The belief that if one is a strong capitalist that that necessarily implies one has to be pro-business is one of the most common misunderstandings I get when I tell someone my economic beliefs. It also comes in the form of the person listing all the evils corporations have done throughout the world (however, all the good corporations have also done throughout the world are rarely mentioned, but that´s a different story). Here to dispel these two myths are Bruce Bartlett and Radley Balko of the Cato Institute.
Bruce Bartlett, in a dated article titled “Free market doesn’t mean pro-business” writes:
Principled conservatives believe in the free market. While this may seem to equate with a pro-business viewpoint, in fact it often does not. The last thing most businessmen want is a free market, where they must compete, slash prices, continuously innovate, suffer narrow profit margins and live constantly on the edge of bankruptcy. They would much rather have assured profits, monopoly positions, price supports, trade protection and the other trappings of a corporate welfare state.

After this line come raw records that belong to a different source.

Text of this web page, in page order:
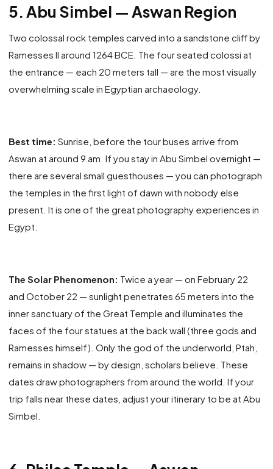
5. Abu Simbel — Aswan Region
Two colossal rock temples carved into a sandstone cliff by
Ramesses II around 1264 BCE. The four seated colossi at
the entrance — each 20 meters tall — are the most visually
overwhelming scale in Egyptian archaeology.
Best time: Sunrise, before the tour buses arrive from
Aswan at around 9 am. If you stay in Abu Simbel overnight —
there are several small guesthouses — you can photograph
the temples in the first light of dawn with nobody else
present. It is one of the great photography experiences in
Egypt.
The Solar Phenomenon: Twice a year — on February 22
and October 22 — sunlight penetrates 65 meters into the
inner sanctuary of the Great Temple and illuminates the
faces of the four statues at the back wall (three gods and
Ramesses himself). Only the god of the underworld, Ptah,
remains in shadow — by design, scholars believe. These
dates draw photographers from around the world. If your
trip falls near these dates, adjust your itinerary to be at Abu
Simbel.
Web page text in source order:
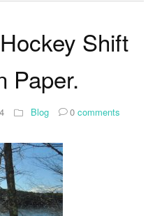
Shift
Paper.
Blog 0comments
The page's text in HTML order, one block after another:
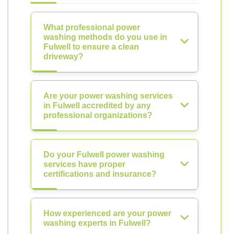
What professional power
washing methods do you use in
Fulwell to ensure a clean
driveway?
Are your power washing services
in Fulwell accredited by any
professional organizations?
Do your Fulwell power washing
services have proper
certifications and insurance?
How experienced are your power
washing experts in Fulwell?
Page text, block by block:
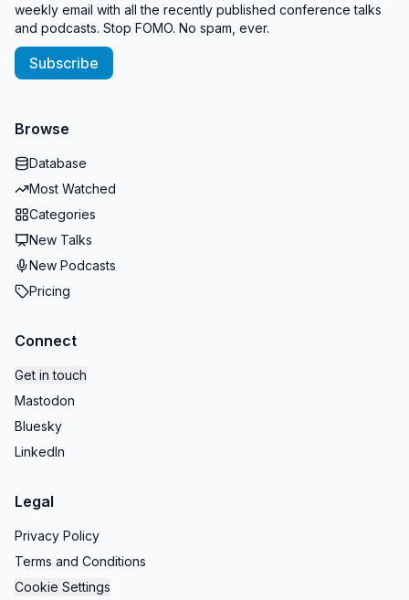
weekly email with all the recently published conference talks
and podcasts. Stop FOMO. No spam, ever.
Subscribe
Browse
Database
Most Watched
Categories
New Talks
New Podcasts
Pricing
Connect
Get in touch
Mastodon
Bluesky
LinkedIn
Legal
Privacy Policy
Terms and Conditions
Cookie Settings
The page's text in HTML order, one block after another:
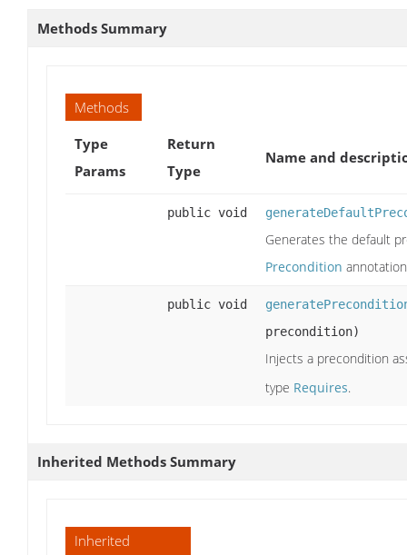
Methods Summary
Methods
Type
Params
Return
Type
Name and
public void
Generates the default
Precondition
public void
precondition)
Injects a precondition
type Requires.
Inherited Methods Summary
Inherited
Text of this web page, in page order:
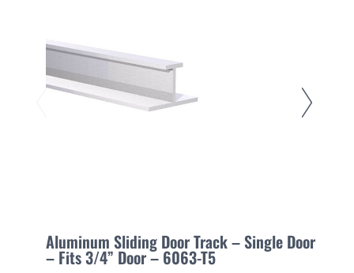
Aluminum Sliding Door Track – Single Door
– Fits 3/4” Door – 6063-T5
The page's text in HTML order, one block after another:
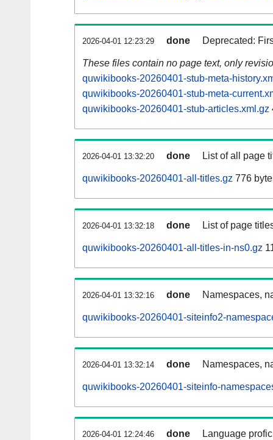
2026-04-01 12:23:29 done Deprecated:
These files contain no page text, only
quwikibooks-20260401-stub-meta-
quwikibooks-20260401-stub-meta-
quwikibooks-20260401-stub-articles.xml.gz
2026-04-01 13:32:20 done List of all page
quwikibooks-20260401-all-titles.gz 776
2026-04-01 13:32:18 done List of page
quwikibooks-20260401-all-titles-in-ns0.gz
2026-04-01 13:32:16 done Namespaces,
quwikibooks-20260401-siteinfo2-
2026-04-01 13:32:14 done Namespaces,
quwikibooks-20260401-siteinfo-
2026-04-01 12:24:46 done Language
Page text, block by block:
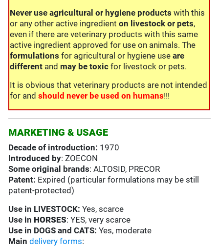
Never use agricultural or hygiene products with this
or any other active ingredienton livestock or pets,
even if there are veterinary products with this same
active ingredient approved for use on animals. The
formulations for agricultural or hygiene useare
different and may be toxic for livestock or pets.
It is obvious that veterinary products are not intended
for andshould never be used on humans!!!
MARKETING & USAGE
Decade of introduction: 1970
Introduced by: ZOECON
Some original brands: ALTOSID, PRECOR
Patent: Expired (particular formulations may be still
patent-protected)
Use in LIVESTOCK:Yes, scarce
Use in HORSES: YES, very scarce
Use in DOGS and CATS:Yes, moderate
Main delivery forms:
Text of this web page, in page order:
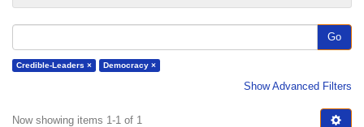
Go
Credible-Leaders × Democracy ×
Show Advanced Filters
Now showing items 1-1 of 1
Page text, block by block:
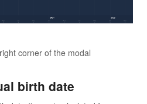
corner of the modal
birth date
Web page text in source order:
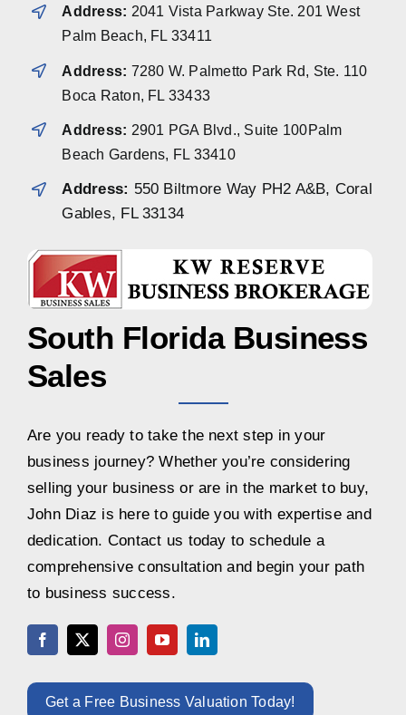
Address: 2041 Vista Parkway Ste. 201 West
Palm Beach, FL 33411
Address: 7280 W. Palmetto Park Rd, Ste. 110
Boca Raton, FL 33433
Address: 2901 PGA Blvd., Suite 100Palm
Beach Gardens, FL 33410
Address: 550 Biltmore Way PH2 A&B, Coral
Gables, FL 33134
South Florida Business
Sales
Are you ready to take the next step in your
business journey? Whether you’re considering
selling your business or are in the market to buy,
John Diaz is here to guide you with expertise and
dedication. Contact us today to schedule a
comprehensive consultation and begin your path
to business success.
Get a Free Business Valuation Today!
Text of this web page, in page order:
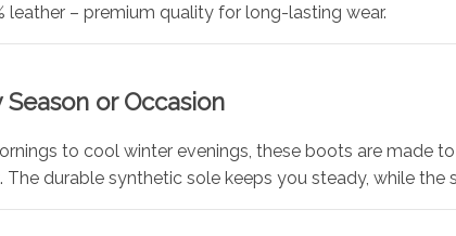
leather – premium quality for long-lasting wear.
Season or Occasion
to cool winter evenings, these boots are made
The durable synthetic sole keeps you steady, while
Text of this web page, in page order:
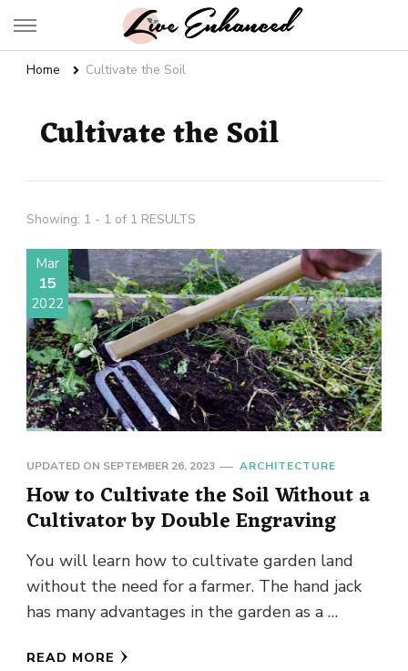
Live Enhanced
Home Cultivate the Soil
Cultivate the Soil
Showing: 1 - 1 of 1 RESULTS
Mar
15
2022
UPDATED ON SEPTEMBER 26, 2023 ARCHITECTURE
How to Cultivate the Soil Without a
Cultivator by Double Engraving
You will learn how to cultivate garden land
without the need for a farmer. The hand jack
has many advantages in the garden as a …
READ MORE
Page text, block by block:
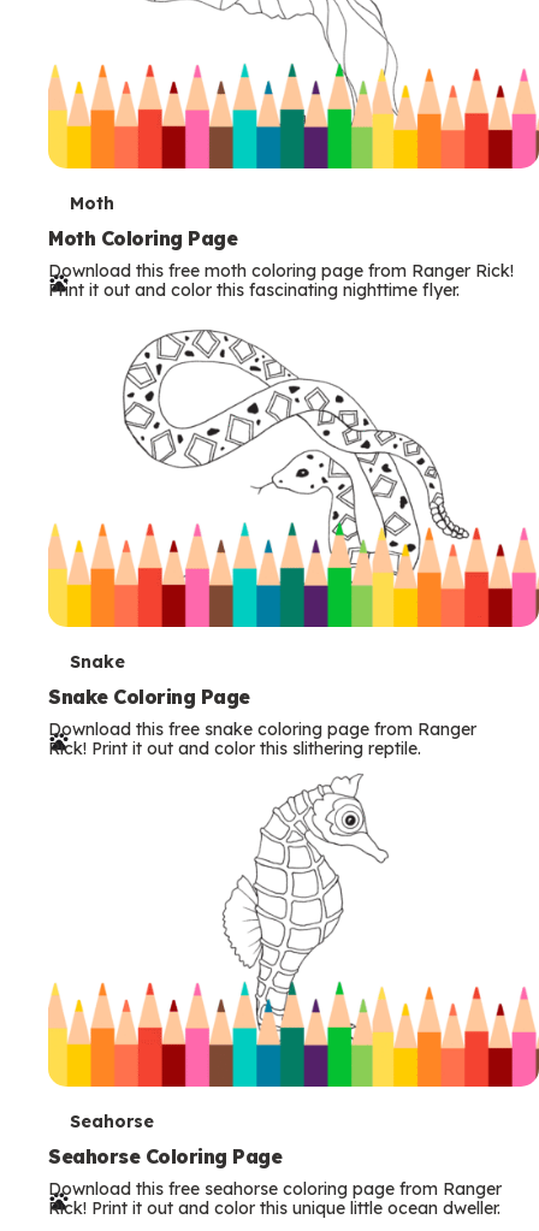
T
e
r
Moth
Moth Coloring Page
Download this free moth coloring page from Ranger Rick!
Print it out and color this fascinating nighttime flyer.
T
e
r
Snake
Snake Coloring Page
Download this free snake coloring page from Ranger
Rick! Print it out and color this slithering reptile.
T
e
r
Seahorse
Seahorse Coloring Page
Download this free seahorse coloring page from Ranger
Rick! Print it out and color this unique little ocean dweller.
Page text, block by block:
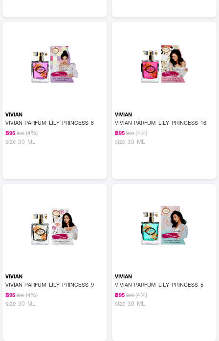
VIVIAN
VIVIAN-PARFUM LILY PRINCESS 8
฿95 ฿99 (4%)
size 30 ML
VIVIAN
VIVIAN-PARFUM LILY PRINCESS 16
฿95 ฿99 (4%)
size 30 ML
VIVIAN
VIVIAN-PARFUM LILY PRINCESS 9
฿95 ฿99 (4%)
size 30 ML
VIVIAN
VIVIAN-PARFUM LILY PRINCESS 5
฿95 ฿99 (4%)
size 30 ML
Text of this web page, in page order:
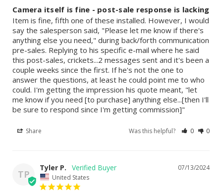
Camera itself is fine - post-sale response is lacking
Item is fine, fifth one of these installed. However, I would
say the salesperson said, "Please let me know if there's
anything else you need," during back/forth communication
pre-sales. Replying to his specific e-mail where he said
this post-sales, crickets...2 messages sent and it's been a
couple weeks since the first. If he's not the one to
answer the questions, at least he could point me to who
could. I'm getting the impression his quote meant, "let
me know if you need [to purchase] anything else...[then I'll
be sure to respond since I'm getting commission]"
Share Was this helpful? 0 0
TP
07/13/2024
Tyler P.
United States
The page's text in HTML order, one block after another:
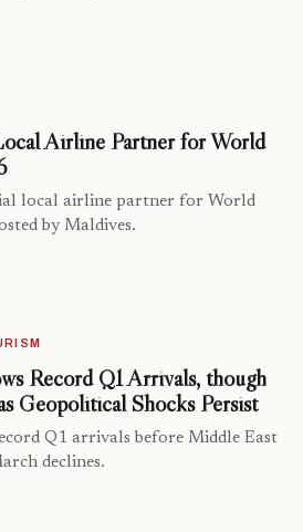
Airline Partner for World
local airline partner for World
by Maldives.
Record Q1 Arrivals, though
Geopolitical Shocks Persist
Q1 arrivals before Middle East
declines.
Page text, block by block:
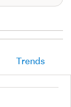
Trends

The great economist Milton Friedman explains that the dichotomy results from the fact that the business community necessarily is made up of existing businesses. By definition, therefore, it does not include those that have yet to be formed. Moreover, the business community is comprised of large businesses with significant political clout and many times more small businesses that individually have no political influence whatsoever.
Big businesses are much more inclined to support governmental solutions to the problems they face because they have the muscle to get them. Government bailouts and trade protection are seldom, if ever, granted to small businesses, only to big ones with high profiles and many employees. It is doubtful that the Bush administration would impose tariffs, as it did for the steel industry, on an industry comprised of many small firms instead of a few large ones.
Consequently, those who expect big businesses to support the free market are constantly betrayed. Big businesses are even known to support tax and regulatory policies that harm their own industries — provided that they could get some loophole for themselves so that their competitors are hurt worse. That gives them a relative advantage, which allows them to increase their market share.
Therefore, those who support the free market and truly want to help consumers often must labor alone and battle big corporate interests. In the words of Friedman: “We cannot expect existing businesses to promote legislation that would harm them. It is up to the rest of us to promote the public interest by fostering competition across the board and to recognize that being pro-free enterprise may sometimes require that we be anti-existing business.”
Radley Balko of the Cato Institute writes:
There’s a difference, of course, though opponents of both fail to recognize it. Free markets, peaceful commerce and capitalism consist of voluntary, mutually beneficial exchange. They create wealth. They enable people to live, to live better, and to live more comfortably.
Corporations, on the other hand, are government-created entities that act in their own interest. As such, they often use government to better their advantage, most always to the detriment of free enterprise. When I defend markets and the machinery of markets, I’m not defending corporations.
As far as the evil corporations goes, he writes:
My point was only to say that those of us who believe in free markets are often accused of supporting nearly everything corporations do, and that’s simply not the case. Corporations fairly regularly behave in ways that are anti-market. They regularly invoke government to stifle competitors, and they regularly lobby for handouts, tax breaks, and welfare from politicians. Other businesses do these things too, but corporations have quite a bit more money, clout, and power. So they do them more effectively. Drawing a distincition between support for markets and support for sole propieterships would have been a bit of a non-starter…
Yes, corporations, businesses, and parternships are the essential machinery of free markets. But they don’t deserve unconditional support from free marketeers. The moment they start rent seeking, begging for corporate welfare, capturing and abusing regulatory agencies, and otherwise invoking the state to tilt the playing field, then yeah, they deserve some scorn.


Geez! I thought I was the insomniac but you take the cake, HP!
Hummm. Good ‘timing’ on posting this information.
I forget if I’ve asked you if you’ve read Ayn Rand’s Capitalism: The Unknown Ideal. You can get the gist of it via a related website: capitalism.org.
I post this because yes, indeed, it should be shouted from the rooftops: capitalism ≠ business über alles.
No, never read any Ayn Rand books. They are on my wish list though, because of you and several others who have recommended her.
I have her books…..and I love her novels.
I’m sure if I read that it would be very interesting. And I LOVE the color scheme.
Another plug for Any Rand. I read ‘We The Living’ earlier this year. She says its her most autobiographical work even though its fiction. I plan on reading some other Ayn Rand novels this year as well as some of her non-fiction.
Well damn, I need to go out and buy me an Ayn Rand book.